The NHTSA and the National Federation of the Blind warn that electric and hybrid vehicles in this specified weight class are nearly impossible to detect for the visually-impaired when traveling under 19 miles per hour, due to the lack of tire and wind noise. At higher speeds, the sound alert will not be required as other factors such as tire and wind noise provide adequate warning to pedestrians.

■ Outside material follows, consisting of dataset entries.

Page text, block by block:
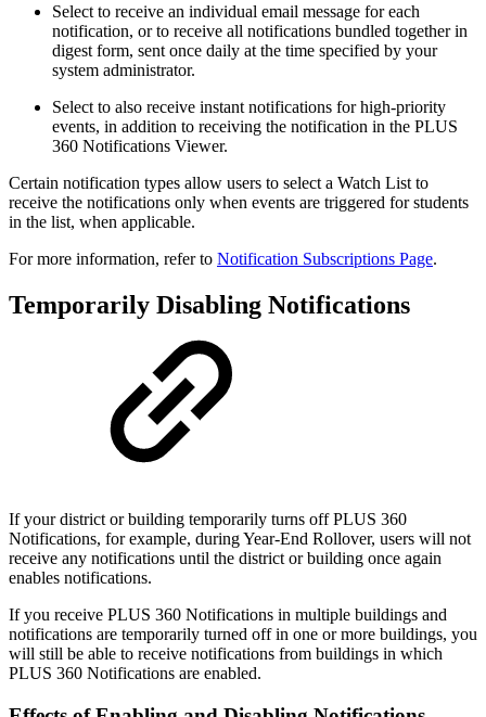
Select to receive an individual email message for each
notification, or to receive all notifications bundled together in
digest form, sent once daily at the time specified by your
system administrator.
Select to also receive instant notifications for high-priority
events, in addition to receiving the notification in the PLUS
360 Notifications Viewer.
Certain notification types allow users to select a Watch List to
receive the notifications only when events are triggered for students
in the list, when applicable.
For more information, refer to Notification Subscriptions Page.
Temporarily Disabling Notifications
If your district or building temporarily turns off PLUS 360
Notifications, for example, during Year-End Rollover, users will not
receive any notifications until the district or building once again
enables notifications.
If you receive PLUS 360 Notifications in multiple buildings and
notifications are temporarily turned off in one or more buildings, you
will still be able to receive notifications from buildings in which
PLUS 360 Notifications are enabled.
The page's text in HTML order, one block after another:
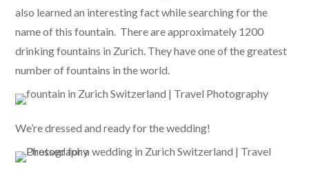
also learned an interesting fact while searching for the
name of this fountain. There are approximately 1200
drinking fountains in Zurich. They have one of the greatest
number of fountains in the world.
We’re dressed and ready for the wedding!

Evidence of the increased pedestrian safety risks due to quiet vehicles dates back to at least 2009, when the NHTSA released the report titled “Incidence of Pedestrian and Bicyclist Crashes by Hybrid Electric Passenger Vehicles”. The report compared the percentage of pedestrians and cyclists struck by both electric and hybrid vehicles (EHVs) compared to the number of individuals struck by internal combustion engine (ICE) vehicles. The report indicated that, overall, the odds ratios indicate that the risk of a hybrid or electronic vehicle being involved in either a pedestrian or bicycle crash are between 35% and 57% greater than the odds of an ICE vehicle being in a similar crash.

The terms of the new rule allow manufacturers until September 1, 2019 to equip all new hybrid and electric vehicles with sounds that meet the new federal safety standard, and at least half of all new hybrid and electric vehicles are required to be in compliance one full year before the deadline.

The NHTSA’s new rule comes amid growing road fatalities over the last several years. Last year, the NHTSA found that roadway fatalities increased by 10% and are on track for a similar increase this year. Researchers have warned that the second quarter of 2016 represents the seventh consecutive quarter that has had increases in fatalities, compared to the same quarters in previous years.